▶ _EXERCISE INSTRUCTIONS_
From the line with "Page text, block" to the end of the data below, restate each line word for word, both ends included, without the pictures.

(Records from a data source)
★ ★ ★

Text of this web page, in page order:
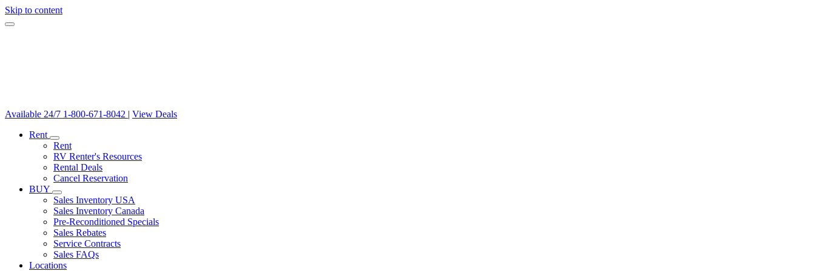
Skip to content
Available 24/7 1-800-671-8042 | View Deals
Rent
Rent
RV Renter's Resources
Rental Deals
Cancel Reservation
BUY
Sales Inventory USA
Sales Inventory Canada
Pre-Reconditioned Specials
Sales Rebates
Service Contracts
Sales FAQs
Locations
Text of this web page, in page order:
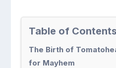
Table of Contents
The Birth of
for Mayhem
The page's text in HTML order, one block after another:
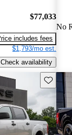
$77,033
includes fees
$1,793/mo est.
Check availability
No
Save
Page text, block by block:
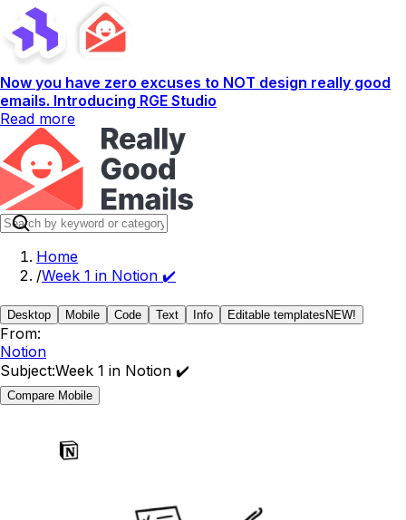
Now you have zero excuses to NOT design really good
emails. Introducing RGE Studio
Read more
Home
/Week 1 in Notion ✔️
Desktop Mobile Code Text Info Editable templates NEW!
From:
Notion
Subject:Week 1 in Notion ✔️
Compare Mobile
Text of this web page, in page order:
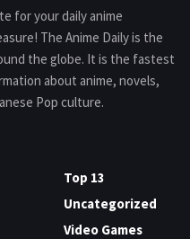
for your daily anime
The Anime Daily is the
the globe. It is the fastest
about anime, novels,
Pop culture.
Top 13
Uncategorized
Video Games
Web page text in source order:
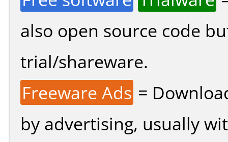
also open source code
trial/shareware.
Freeware Ads =
by advertising, usually

★ ★ ★

▶ _RESPONSE FOR THIS EXERCISE_
Page text, block by block:
Now you have zero excuses to NOT design really good
emails. Introducing RGE Studio
Read more
Home
/Week 1 in Notion ✔️
Desktop Mobile Code Text Info Editable templates NEW!
From:
Notion
Subject:Week 1 in Notion ✔️
Compare Mobile
Text of this web page, in page order:
for your daily anime
The Anime Daily is the
the globe. It is the fastest
about anime, novels,
Pop culture.
Top 13
Uncategorized
Video Games
Web page text in source order:
also open source code
trial/shareware.
Freeware Ads =
by advertising, usually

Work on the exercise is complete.